Still, much of the economic anxiety is based not on measurable decay, but rather a perception that life is decaying, said Jim Bowman, director of the county’s Economic Development Corporation.
There are higher-paying jobs – in welding, for example – but companies can’t find enough workers with the right training, Bowman said. The county’s $44,000-a-year median household income is $9,000 less than the state’s, but the cost of living is lower, too.
Just 15 percent of adults have college degrees, half the national average, and yet the ratio of people living in poverty is below the country as a whole.
Crawford County and all the other places in the county cluster along the Mississippi River that switched from Obama to Trump rank roughly in the middle on a scale of American comfort in one economic think tank’s county-by-county appraisal of community distress.
Yet for many here, it doesn’t feel that way.
“If you ask anybody here, we’ll all tell you the same thing: We’re tired of living like this. We’ve been railroaded, run over by the politicians and run over by laws,” said Mark Berns, leaning through the service window in the small-engine repair shop downtown that he can barely keep open anymore. He drives a 14-year-old truck with 207,000 miles on it because he doesn’t make enough profit to buy a new one.
Berns watched Trump’s first days in office half-hopeful, half-frightened.
“He jumps on every bandwagon there is. It’s a mess,” he said, bemoaning what he described as a quantity-over-quality, “sign, sign, sign” approach to governing. “I just hope we get the jobs back and the economy on its feet, so everybody can get a decent job and make a decent living, and have that chance at the American dream that’s gone away over the past eight or 10 years.
“I’m still optimistic,” he said, sighing. “I hope I’m not wrong.”
Marlene Kramer gets to work before the sun comes up and spends her days sitting at a sewing machine, stitching sports uniforms for $10.50 an hour.
Kramer, who voted twice for Obama, used to watch Trump on “Celebrity Apprentice.” ”I said to myself, ‘Ugh, I can’t stand him.'” When he announced his candidacy, she thought it was a joke. “Then my husband said to me, ‘Just think, everything he touches seems to turn to money.'” And she changed her mind.
She’s 54, and she’s worked since she was 14, all hard jobs: feeding cows, pulling weeds, standing all day on factory floors. Now it’s the sewing shop, where she’s happy and gets to sit. But there’s no health insurance.
Her bosses, brothers Todd and Scott Yeomans, opened the factory 12 years ago. They said they’re trying to do the right thing by making sportswear with American-made fabrics and American labor. But they compete against factories overseas.
They’d like to offer insurance. The other day, a trusted worker quit for a job with benefits. But they’ve run the numbers, and it would cost $200,000 a year – far more than they can spend.
Kramer said she’s glad the Affordable Care Act has helped millions get insurance. But it hasn’t helped her.

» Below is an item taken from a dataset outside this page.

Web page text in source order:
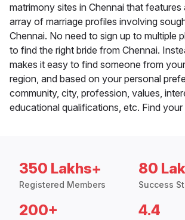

She and her husband were stunned to find premiums over $1,000 a month. Her daughter recently moved into their house with her five children, so there’s no money to spare. They opted to pay the penalty of $2,000, and pray they don’t get sick until Trump, she hopes, keeps his promise to replace the law with something better.
Kramer thinks Obama did as good a job as he could in the time he had. She admires him, still, but went with Trump. That doesn’t seem incongruous to her, just a simple calculation of results.
“His things aren’t going the way we want them here,” she said, “so we needed to go in another direction.”
Across town, Robbo Coleman leaned over the bar he tends and described a similar political about-face. He held up an ink pen, wrapped in plastic stamped “Made in China.”
“I don’t see why we can’t make pens in Prairie du Chien or in Louisville, Kentucky, or in Alabama or wherever,” said Coleman. “Trump brought something to the table that I haven’t heard or seen before. And if it doesn’t turn out, then, hey, at least we tried.”
Coleman doesn’t love Trump’s moves to build a wall or ban certain immigrants – all Americans descended from immigrants, he said, including his own relatives, who migrated from Germany too many generations ago to count. But he’s frustrated that other politicians stopped listening to working people like him.
“We’ve got to give him some time,” he said of Trump. “He’s not Houdini.”
Even some rural Wisconsin Democrats agreed with Coleman’s assessment, and think their party’s leaders are among those who stopped paying attention to those just trying to get by. On the same day that Trump took the oath of office, a group of them huddled in the back room of a tavern, still trying to grasp how the election went awry.
Bob Welsh met Hillary Clinton at a rope line in Iowa and asked her to visit Wisconsin. But she didn’t come a single time during her campaign against Trump, and Welsh thinks that confirmed in the minds of many that Democrats are disinterested in white working people.
Welsh wears flannel shirts and suspenders. He grew up on a farm, worked as a herdsman, and drove a school bus until he was 76 years old. He’s 78 now, and knows his neighbors as kind, hard-working people, and could barely believe they voted for a man he finds reprehensible. But the left-right, blue-red vitriol that has cleaved apart the country has not left the same scars here, where wives reported not knowing how their own husbands voted and husbands said they never asked their wives.
Welsh said he hopes Trump finds a way to keep his promise to build his friends better lives.
“If he does that then he’ll change my mind,” he said. “And I’ll be the first to admit it.”
Bernard Moravits hosed the mud and cow dung off the boots pulled up over his jeans and headed for his truck, to drive to town to talk to a banker about keeping his farm afloat.
Moravits – everyone calls him Tinker – works on his farm outside of town at least 12 hours every day, and usually a lot longer. He diversified to minimize risk and has dairy and beef cows, and acre after acre of corn, beans, alfalfa.
“You don’t hit a home run that way, but you don’t get your ass kicked either,” he said. “But this year could be the ass-kicking year.”
The price of milk and agricultural goods has plummeted, and it’s hard to keep things running.
Change is what he looked to Obama for and now expects from Trump. He wants the president to reduce red tape and renegotiate trade deals to benefit American farmers. And he hopes people make more money and spend more money, which eventually trickles down to him.
“I think he’s a shrewd businessman,” he said. “He’s been broke several times. He keeps bouncing back, and he knows how big business works.”
He has several choice words for Trump’s move to build “his stupid wall.” Moravits employs Hispanic workers who have been with him 15 years. He built them apartments. He trusts them to do a dirty, difficult job that he says white people aren’t willing to do.
“A lot of people don’t treat them like people,” he grumbled.
Unlike many transfixed by Trump’s presidency, Moravits doesn’t stay up-to-the-minute on the news. In the morning, he checks the agriculture prices and the weather. As protests over Trump’s immigration ban raged for days, Moravits wasn’t paying attention.
“The play-by-play don’t mean bullshit,” he said. “It’s like watching the Super Bowl. What counts is how it ends.”
He took over this farm at 18 years old, when his father died of an aneurysm while milking cows. He said he plans to die here, too. He’ll retire when “they close the casket lid.”
But if nothing changes and changes soon he might have to borrow against his equity.
Moravits isn’t sure Trump is going to “Make America Great Again” for farmers. But he feels he had to take the gamble.
“He might have us in a war in two weeks,” he said. “We’ll come back here in six months, drink a 30-pack of Busch Light and talk, because no one knows now what’s gonna happen.”
He laughed, then shrugged and pantomimed rolling the dice.